We have several different e-mail addresses for different purposes and/or services. These, and other contact information, can be found on various links on our website or via Company literature or via the Company’s stated telephone, facsimile or mobile telephone numbers.
The laws of the Netherlands govern these terms and conditions. By accessing this website you consent to these terms and conditions and to the exclusive jurisdiction of the Dutch courts in all disputes arising out of such access. If any of these terms are deemed invalid or unenforceable for any reason (including, but not limited to the exclusions and limitations set out above), then the invalid or unenforceable provision will be severed from these terms and the remaining terms will continue to apply. Failure of the Company to enforce any of the provisions set out in these Terms and Conditions and any Agreement, or failure to exercise any option to terminate, shall not be construed as waiver of such provisions and shall not affect the validity of these Terms and Conditions or of any Agreement or any part thereof, or the right thereafter to enforce each and every provision. These Terms and Conditions shall not be amended, modified, varied or supplemented except in writing and signed by duly authorised representatives of the Company.
Notification of Changes
Your accessing of this website indicates your understanding, agreement to and acceptance, of the Disclaimer Notice and the full Terms and Conditions contained herein. Your statutory Consumer Rights are unaffected.
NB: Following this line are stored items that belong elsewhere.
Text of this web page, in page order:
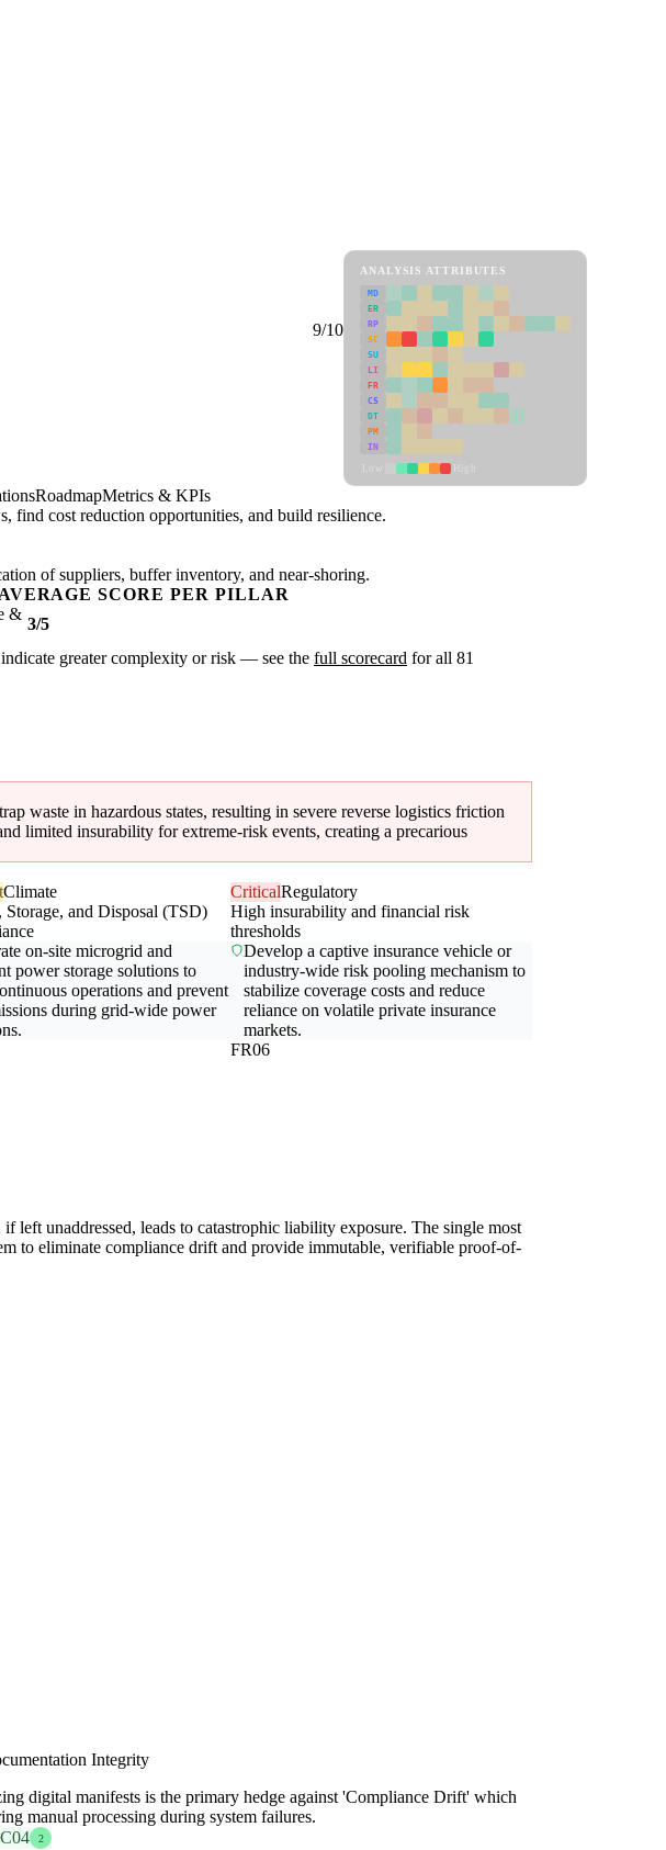
9/10
ANALYSIS ATTRIBUTES
MD
ER
RP
SC
SU
LI
FR
CS
DT
PM
IN
RoadmapMetrics & KPIs
find cost reduction opportunities, and build resilience.
of suppliers, buffer inventory, and near-shoring.
SCORE PER PILLAR
&
3/5
greater complexity or risk — see the full scorecard for all 81
waste in hazardous states, resulting in severe reverse logistics friction
limited insurability for extreme-risk events, creating a precarious
Climate
Storage, and Disposal (TSD)
on-site microgrid and
power storage solutions to
operations and prevent
during grid-wide power
CriticalRegulatory
High insurability and financial risk
thresholds
Develop a captive insurance vehicle or
industry-wide risk pooling mechanism to
stabilize coverage costs and reduce
reliance on volatile private insurance
markets.
FR06
unaddressed, leads to catastrophic liability exposure. The single most
to eliminate compliance drift and provide immutable, verifiable proof-of-
Integrity
digital manifests is the primary hedge against 'Compliance Drift' which
manual processing during system failures.
2
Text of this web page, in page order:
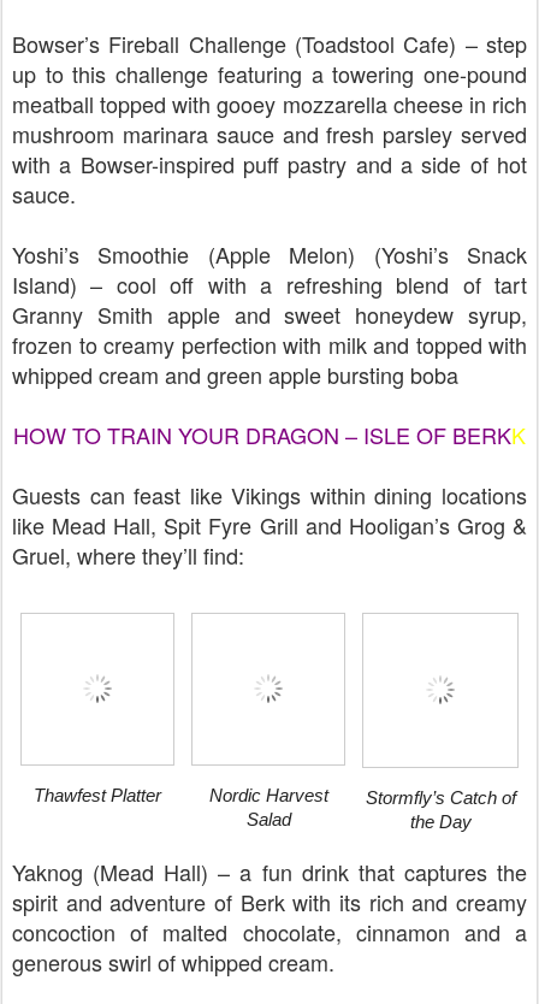
Bowser’s Fireball Challenge (Toadstool Cafe) – step
up to this challenge featuring a towering one-pound
meatball topped with gooey mozzarella cheese in rich
mushroom marinara sauce and fresh parsley served
with a Bowser-inspired puff pastry and a side of hot
sauce.
Yoshi’s Smoothie (Apple Melon) (Yoshi’s Snack
Island) – cool off with a refreshing blend of tart
Granny Smith apple and sweet honeydew syrup,
frozen to creamy perfection with milk and topped with
whipped cream and green apple bursting boba
HOW TO TRAIN YOUR DRAGON – ISLE OF BERKK
Guests can feast like Vikings within dining locations
like Mead Hall, Spit Fyre Grill and Hooligan’s Grog &
Gruel, where they’ll find:
Thawfest Platter
Nordic Harvest
Salad
Stormfly’s Catch of
the Day
Yaknog (Mead Hall) – a fun drink that captures the
spirit and adventure of Berk with its rich and creamy
concoction of malted chocolate, cinnamon and a
generous swirl of whipped cream.

General Terms and Conditions of Sale (B)
Article 1 – General
Definitions: Conditions of Sale”: the present general terms and conditions of sale, delivery and payment of Smit Finishing S.p.A., “Seller”: Smit Finishing S.p.A.
These Conditions of Sale shall apply to all agreements under which Seller shall render services or shall sell and/or deliver goods. All quotations, order confirmations and deliveries shall likewise be exclusively subject to these Conditions of Sale.
3. Supplements and/or amendments of these conditions of sale are only possible when expressly agreed upon in writing.
4. Unless otherwise agreed upon in the conditions of sale, the interpretation of the used definitions in these conditions of sale will be based on the latest version of the Incoterms of the International Chamber of Commerce. When the general terms and conditions of sale of the GAFTA, FOSFA or NOFOTA apply to the agreement, they prevail over the conditions of sale.
Article 2 – Quotations and execution of agreements
- All Seller’s quotations shall be entirely without commitment.
- Unless otherwise agreed, Seller shall only be committed after despatch by Seller of an order confirmation in writing or – if delivery is made immediately after the order – after despatch of the invoice relating to the order.
- If deliveries are made according to samples, the goods so supplied shall be of the same quality as the sample by approximation. Buyer may only invoke a variation from the sample if the variation from the sample is of material influence on the essential properties of the goods.
Article 3 – Tolerance
- Unless agreed otherwise, for deliveries in bulk Seller shall have the right to deliver and charge 5% more or less than the ordered quantity and/or weight.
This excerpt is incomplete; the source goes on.